See **[docs/LESSONS_LEARNED.md](docs/LESSONS_LEARNED.md)** for detailed insights.

## License

**AGPL v3** (GNU Affero General Public License v3.0)

This software is licensed under AGPL v3, which means:
- ✅ **Free for personal, academic, and internal business use**
- ✅ **You must share any modifications publicly** (copyleft)
- ✅ **Network use requires sharing source** (even SaaS deployments)
- 💼 **Commercial licensing available** for proprietary use

💼 **Commercial licensing:** Contact via [GitHub Discussions](https://github.com/gbarrett28/photo_stack_finder/discussions)

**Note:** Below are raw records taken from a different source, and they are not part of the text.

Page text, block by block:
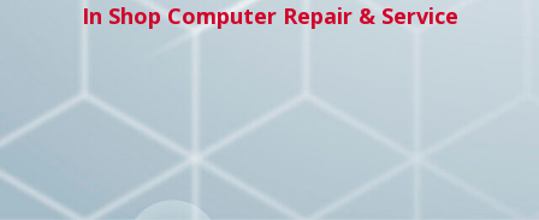
In Shop Computer Repair & Service
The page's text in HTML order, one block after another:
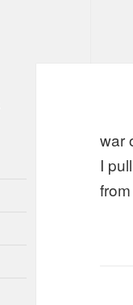
war
I
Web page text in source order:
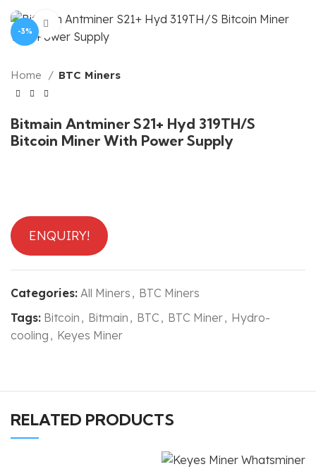
-3%
Click to enlarge
Home BTC Miners
Bitmain Antminer S21+ Hyd 319TH/S
Bitcoin Miner With Power Supply
ENQUIRY!
Categories: All Miners , BTC Miners
Tags: Bitcoin , Bitmain , BTC , BTC Miner, Hydro-
cooling , Keyes Miner
RELATED PRODUCTS
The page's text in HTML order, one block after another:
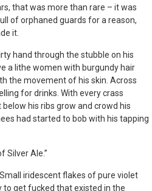
that was more than rare – it was
of orphaned guards for a reason,
it.
hand through the stubble on his
a lithe women with burgundy hair
the movement of his skin. Across
for drinks. With every crass
his ribs grow and crowd his
had started to bob with his tapping
Silver Ale.”
iridescent flakes of pure violet
to get fucked that existed in the
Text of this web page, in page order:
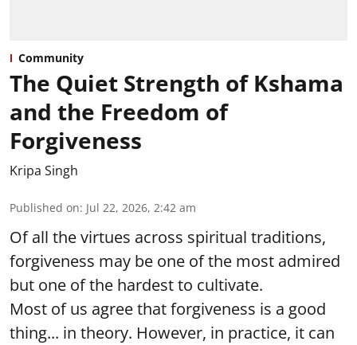
Community
The Quiet Strength of Kshama
and the Freedom of
Forgiveness
Kripa Singh
Published on: Jul 22, 2026, 2:42 am
Of all the virtues across spiritual traditions,
forgiveness may be one of the most admired
but one of the hardest to cultivate.
Most of us agree that forgiveness is a good
thing... in theory. However, in practice, it can

📄 **See [LICENSE](LICENSE) for full legal text**
📖 **See [LICENSING.md](LICENSING.md) for usage examples and FAQ**

## Contributing

See **[docs/WORKFLOW.md](docs/WORKFLOW.md)** for development workflow and **[docs/ISSUE_TEMPLATES.md](docs/ISSUE_TEMPLATES.md)** for issue templates.

## Project Status

**Development complete** (January 2026)
- 9 comprehensive pipeline stages
- 85% test coverage
- Full type safety (mypy --strict)
- Zero ruff/mypy errors
- Rotation-aware photo comparison
- Web-based review interface

This project serves as a reference implementation of AI-assisted development methodology documented in **[docs/PORTABLE_METHODOLOGY.md](docs/PORTABLE_METHODOLOGY.md)**.